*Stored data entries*
———
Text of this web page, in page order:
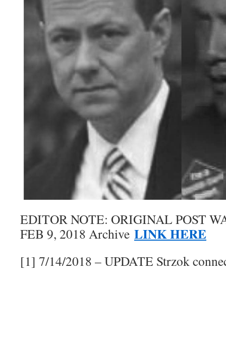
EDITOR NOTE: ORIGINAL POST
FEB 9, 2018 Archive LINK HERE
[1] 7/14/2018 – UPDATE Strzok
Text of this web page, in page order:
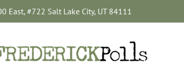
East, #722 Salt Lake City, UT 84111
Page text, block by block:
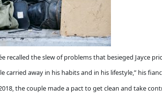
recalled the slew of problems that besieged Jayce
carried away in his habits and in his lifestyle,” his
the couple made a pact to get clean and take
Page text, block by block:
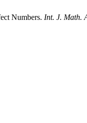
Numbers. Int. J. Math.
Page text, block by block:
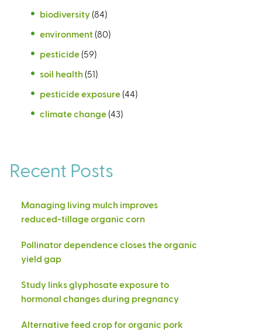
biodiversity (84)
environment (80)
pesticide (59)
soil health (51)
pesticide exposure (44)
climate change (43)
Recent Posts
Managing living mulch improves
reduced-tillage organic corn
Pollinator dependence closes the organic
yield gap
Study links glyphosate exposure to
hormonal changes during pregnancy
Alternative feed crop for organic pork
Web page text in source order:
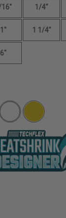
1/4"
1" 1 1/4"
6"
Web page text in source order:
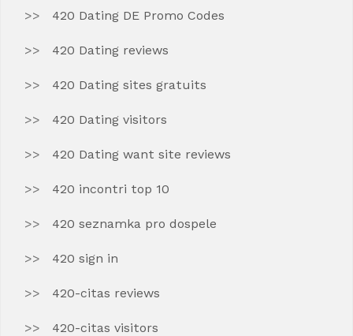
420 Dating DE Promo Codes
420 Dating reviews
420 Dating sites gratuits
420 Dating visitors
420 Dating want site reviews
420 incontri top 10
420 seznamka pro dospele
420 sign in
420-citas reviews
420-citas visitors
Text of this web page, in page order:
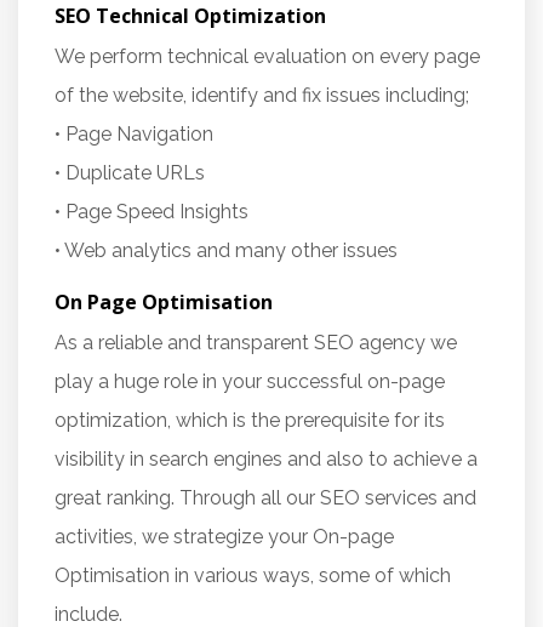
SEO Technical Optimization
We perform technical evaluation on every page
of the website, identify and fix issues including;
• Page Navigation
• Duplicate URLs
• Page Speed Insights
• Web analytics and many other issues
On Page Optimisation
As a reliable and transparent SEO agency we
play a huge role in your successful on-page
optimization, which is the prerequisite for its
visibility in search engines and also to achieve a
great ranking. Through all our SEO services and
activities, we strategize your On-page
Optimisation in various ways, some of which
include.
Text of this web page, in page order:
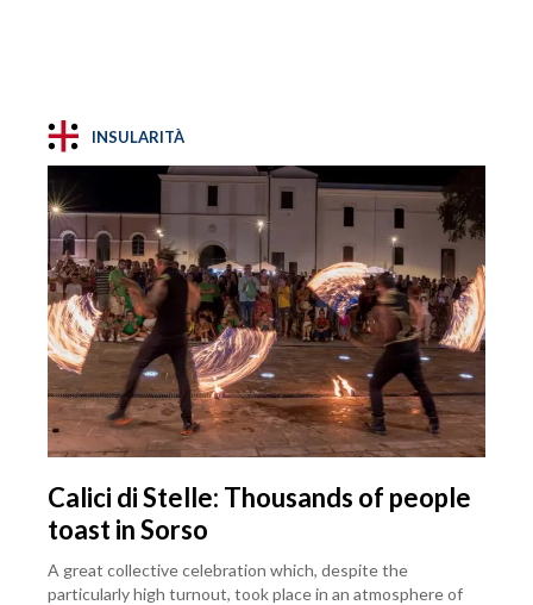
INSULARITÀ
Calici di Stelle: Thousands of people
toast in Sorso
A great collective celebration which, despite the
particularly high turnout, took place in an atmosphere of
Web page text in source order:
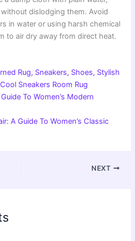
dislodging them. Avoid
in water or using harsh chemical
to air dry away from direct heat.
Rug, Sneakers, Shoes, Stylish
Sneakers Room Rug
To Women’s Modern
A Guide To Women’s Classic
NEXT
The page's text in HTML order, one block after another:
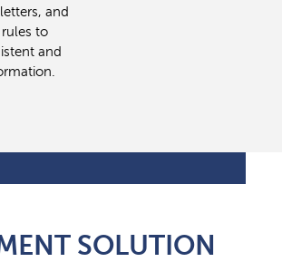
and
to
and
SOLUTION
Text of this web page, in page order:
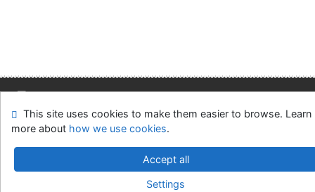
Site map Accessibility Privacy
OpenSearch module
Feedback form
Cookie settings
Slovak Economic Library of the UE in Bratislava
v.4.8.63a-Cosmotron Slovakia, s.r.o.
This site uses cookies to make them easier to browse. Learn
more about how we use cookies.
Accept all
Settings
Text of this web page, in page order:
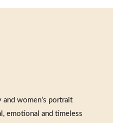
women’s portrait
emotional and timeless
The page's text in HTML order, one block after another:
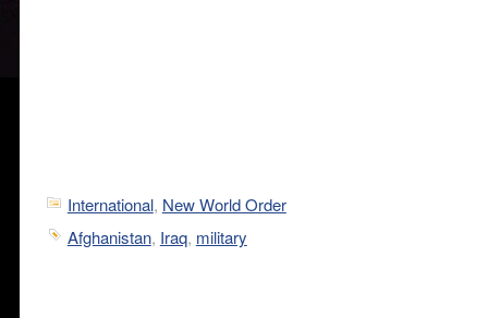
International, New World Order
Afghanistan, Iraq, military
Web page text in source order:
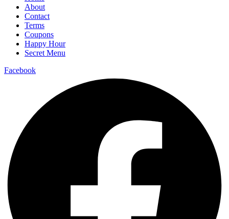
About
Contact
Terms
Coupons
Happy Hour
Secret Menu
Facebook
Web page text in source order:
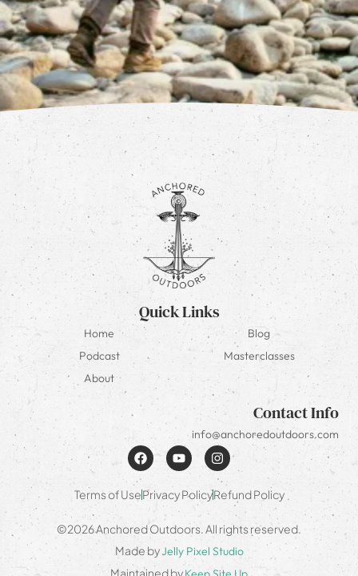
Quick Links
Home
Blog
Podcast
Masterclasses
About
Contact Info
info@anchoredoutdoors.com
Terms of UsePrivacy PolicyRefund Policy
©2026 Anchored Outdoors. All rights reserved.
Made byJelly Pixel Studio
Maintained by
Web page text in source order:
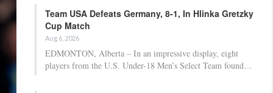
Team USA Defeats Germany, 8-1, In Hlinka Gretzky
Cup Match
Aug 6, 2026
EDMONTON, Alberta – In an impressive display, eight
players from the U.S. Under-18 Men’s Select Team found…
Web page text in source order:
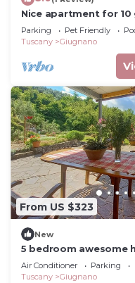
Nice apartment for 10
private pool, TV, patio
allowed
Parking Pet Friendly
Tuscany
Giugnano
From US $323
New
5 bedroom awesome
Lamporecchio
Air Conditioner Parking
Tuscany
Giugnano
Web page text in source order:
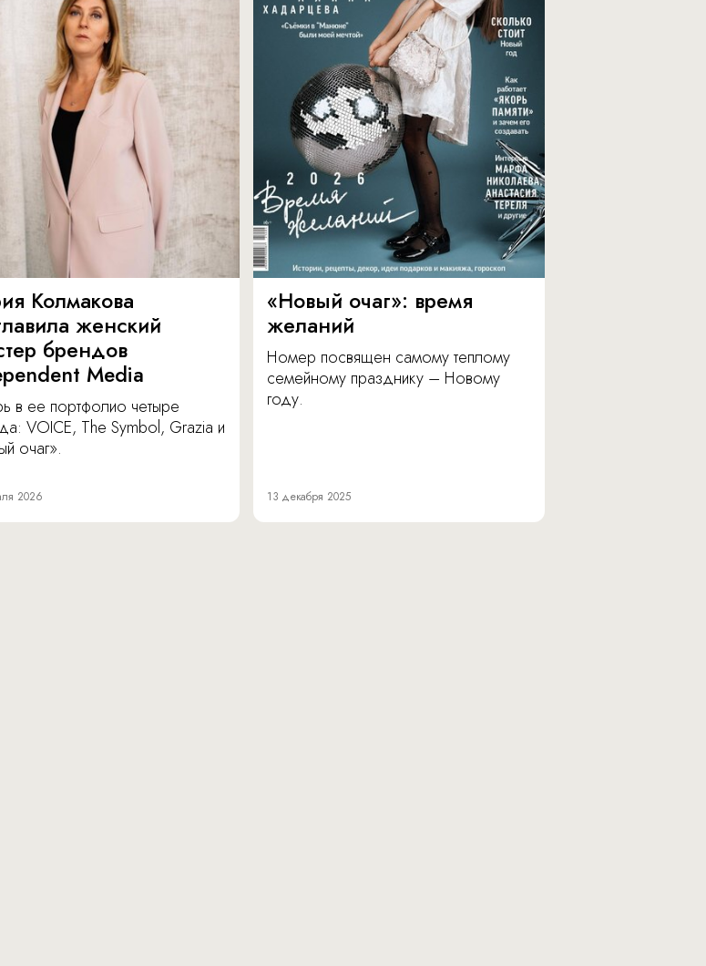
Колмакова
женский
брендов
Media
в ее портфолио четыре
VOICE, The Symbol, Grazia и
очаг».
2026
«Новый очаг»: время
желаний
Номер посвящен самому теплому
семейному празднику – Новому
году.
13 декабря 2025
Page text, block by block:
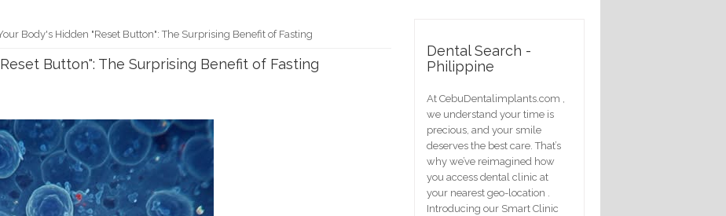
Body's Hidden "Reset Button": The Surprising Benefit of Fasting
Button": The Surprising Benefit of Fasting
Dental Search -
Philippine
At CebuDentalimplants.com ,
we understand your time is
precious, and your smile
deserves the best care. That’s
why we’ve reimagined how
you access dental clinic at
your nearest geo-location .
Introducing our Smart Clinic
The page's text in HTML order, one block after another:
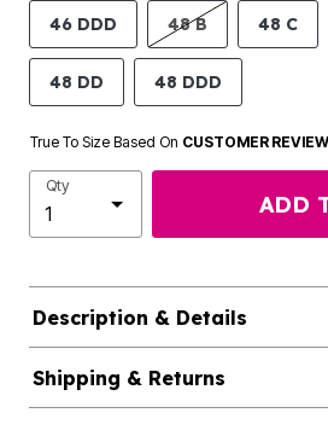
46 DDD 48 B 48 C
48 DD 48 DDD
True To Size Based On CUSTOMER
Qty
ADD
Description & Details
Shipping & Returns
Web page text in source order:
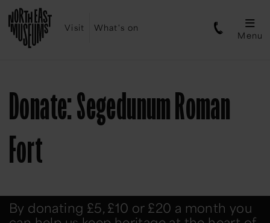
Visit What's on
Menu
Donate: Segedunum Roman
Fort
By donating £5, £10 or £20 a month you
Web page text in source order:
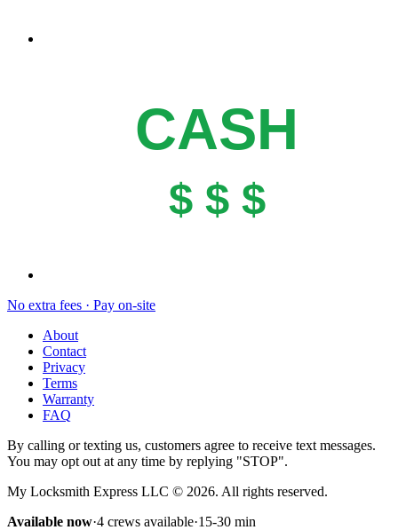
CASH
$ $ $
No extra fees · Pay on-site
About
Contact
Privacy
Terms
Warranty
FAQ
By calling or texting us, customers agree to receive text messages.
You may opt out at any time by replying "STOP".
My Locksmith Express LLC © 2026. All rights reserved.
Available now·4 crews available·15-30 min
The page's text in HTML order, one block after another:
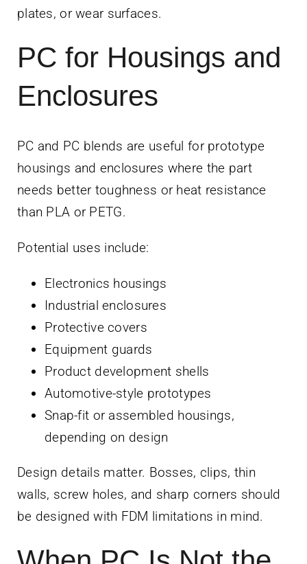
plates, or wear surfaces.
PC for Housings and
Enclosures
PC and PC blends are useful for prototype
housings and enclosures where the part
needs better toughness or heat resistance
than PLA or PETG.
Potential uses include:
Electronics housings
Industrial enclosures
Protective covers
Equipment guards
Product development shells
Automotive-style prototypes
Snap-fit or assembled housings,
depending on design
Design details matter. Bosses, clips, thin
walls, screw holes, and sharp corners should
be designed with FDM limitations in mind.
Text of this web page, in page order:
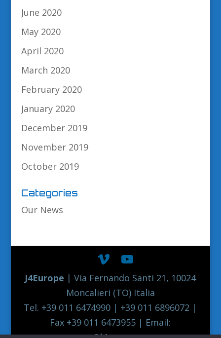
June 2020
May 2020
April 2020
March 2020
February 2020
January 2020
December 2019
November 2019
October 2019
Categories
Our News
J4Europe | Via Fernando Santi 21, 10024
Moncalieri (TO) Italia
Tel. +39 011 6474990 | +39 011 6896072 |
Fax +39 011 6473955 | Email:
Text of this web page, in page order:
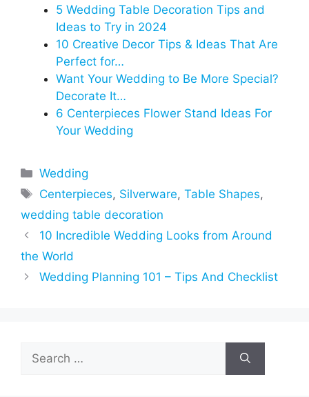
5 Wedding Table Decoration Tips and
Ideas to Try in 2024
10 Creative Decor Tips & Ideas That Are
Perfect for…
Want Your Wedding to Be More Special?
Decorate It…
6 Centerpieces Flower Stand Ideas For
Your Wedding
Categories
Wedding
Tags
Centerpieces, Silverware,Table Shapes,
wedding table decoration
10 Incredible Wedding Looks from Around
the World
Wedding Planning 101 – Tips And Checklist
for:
———
*Exercise*
Please print an exact copy of the records, with no pictures.

*Exercise response*
Text of this web page, in page order:
EDITOR NOTE: ORIGINAL POST
FEB 9, 2018 Archive LINK HERE
[1] 7/14/2018 – UPDATE Strzok
Text of this web page, in page order:
East, #722 Salt Lake City, UT 84111
Page text, block by block:
recalled the slew of problems that besieged Jayce
carried away in his habits and in his lifestyle,” his
the couple made a pact to get clean and take
Page text, block by block:
Numbers. Int. J. Math.
Page text, block by block:
biodiversity (84)
environment (80)
pesticide (59)
soil health (51)
pesticide exposure (44)
climate change (43)
Recent Posts
Managing living mulch improves
reduced-tillage organic corn
Pollinator dependence closes the organic
yield gap
Study links glyphosate exposure to
hormonal changes during pregnancy
Alternative feed crop for organic pork
Web page text in source order:
1/4"
1" 1 1/4"
6"
Web page text in source order:
420 Dating DE Promo Codes
420 Dating reviews
420 Dating sites gratuits
420 Dating visitors
420 Dating want site reviews
420 incontri top 10
420 seznamka pro dospele
420 sign in
420-citas reviews
420-citas visitors
Text of this web page, in page order:
SEO Technical Optimization
We perform technical evaluation on every page
of the website, identify and fix issues including;
• Page Navigation
• Duplicate URLs
• Page Speed Insights
• Web analytics and many other issues
On Page Optimisation
As a reliable and transparent SEO agency we
play a huge role in your successful on-page
optimization, which is the prerequisite for its
visibility in search engines and also to achieve a
great ranking. Through all our SEO services and
activities, we strategize your On-page
Optimisation in various ways, some of which
include.
Text of this web page, in page order:
INSULARITÀ
Calici di Stelle: Thousands of people
toast in Sorso
A great collective celebration which, despite the
particularly high turnout, took place in an atmosphere of
Web page text in source order:
dislodging them. Avoid
in water or using harsh chemical
to air dry away from direct heat.
Rug, Sneakers, Shoes, Stylish
Sneakers Room Rug
To Women’s Modern
A Guide To Women’s Classic
NEXT
The page's text in HTML order, one block after another:
and
to
and
SOLUTION
Text of this web page, in page order:
Site map Accessibility Privacy
OpenSearch module
Feedback form
Cookie settings
Slovak Economic Library of the UE in Bratislava
v.4.8.63a-Cosmotron Slovakia, s.r.o.
This site uses cookies to make them easier to browse. Learn
more about how we use cookies.
Accept all
Settings
Text of this web page, in page order:
women’s portrait
emotional and timeless
The page's text in HTML order, one block after another:
International, New World Order
Afghanistan, Iraq, military
Web page text in source order:
About
Contact
Terms
Coupons
Happy Hour
Secret Menu
Facebook
Web page text in source order:
Quick Links
Home
Blog
Podcast
Masterclasses
About
Contact Info
info@anchoredoutdoors.com
Terms of UsePrivacy PolicyRefund Policy
©2026 Anchored Outdoors. All rights reserved.
Made byJelly Pixel Studio
Maintained by
Web page text in source order:
Team USA Defeats Germany, 8-1, In Hlinka Gretzky
Cup Match
Aug 6, 2026
EDMONTON, Alberta – In an impressive display, eight
players from the U.S. Under-18 Men’s Select Team found…
Web page text in source order:
Nice apartment for 10
private pool, TV, patio
allowed
Parking Pet Friendly
Tuscany
Giugnano
From US $323
New
5 bedroom awesome
Lamporecchio
Air Conditioner Parking
Tuscany
Giugnano
Web page text in source order:
Колмакова
женский
брендов
Media
в ее портфолио четыре
VOICE, The Symbol, Grazia и
очаг».
2026
«Новый очаг»: время
желаний
Номер посвящен самому теплому
семейному празднику – Новому
году.
13 декабря 2025
Page text, block by block:
Body's Hidden "Reset Button": The Surprising Benefit of Fasting
Button": The Surprising Benefit of Fasting
Dental Search -
Philippine
At CebuDentalimplants.com ,
we understand your time is
precious, and your smile
deserves the best care. That’s
why we’ve reimagined how
you access dental clinic at
your nearest geo-location .
Introducing our Smart Clinic
The page's text in HTML order, one block after another:
46 DDD 48 B 48 C
48 DD 48 DDD
True To Size Based On CUSTOMER
Qty
ADD
Description & Details
Shipping & Returns
Web page text in source order:
Visit What's on
Menu
Donate: Segedunum Roman
Fort
By donating £5, £10 or £20 a month you
Web page text in source order:
CASH
$ $ $
No extra fees · Pay on-site
About
Contact
Privacy
Terms
Warranty
FAQ
By calling or texting us, customers agree to receive text messages.
You may opt out at any time by replying "STOP".
My Locksmith Express LLC © 2026. All rights reserved.
Available now·4 crews available·15-30 min
The page's text in HTML order, one block after another:
plates, or wear surfaces.
PC for Housings and
Enclosures
PC and PC blends are useful for prototype
housings and enclosures where the part
needs better toughness or heat resistance
than PLA or PETG.
Potential uses include:
Electronics housings
Industrial enclosures
Protective covers
Equipment guards
Product development shells
Automotive-style prototypes
Snap-fit or assembled housings,
depending on design
Design details matter. Bosses, clips, thin
walls, screw holes, and sharp corners should
be designed with FDM limitations in mind.
Text of this web page, in page order:
June 2020
May 2020
April 2020
March 2020
February 2020
January 2020
December 2019
November 2019
October 2019
Categories
Our News
J4Europe | Via Fernando Santi 21, 10024
Moncalieri (TO) Italia
Tel. +39 011 6474990 | +39 011 6896072 |
Fax +39 011 6473955 | Email:
Text of this web page, in page order:
5 Wedding Table Decoration Tips and
Ideas to Try in 2024
10 Creative Decor Tips & Ideas That Are
Perfect for…
Want Your Wedding to Be More Special?
Decorate It…
6 Centerpieces Flower Stand Ideas For
Your Wedding
Categories
Wedding
Tags
Centerpieces, Silverware,Table Shapes,
wedding table decoration
10 Incredible Wedding Looks from Around
the World
Wedding Planning 101 – Tips And Checklist
for:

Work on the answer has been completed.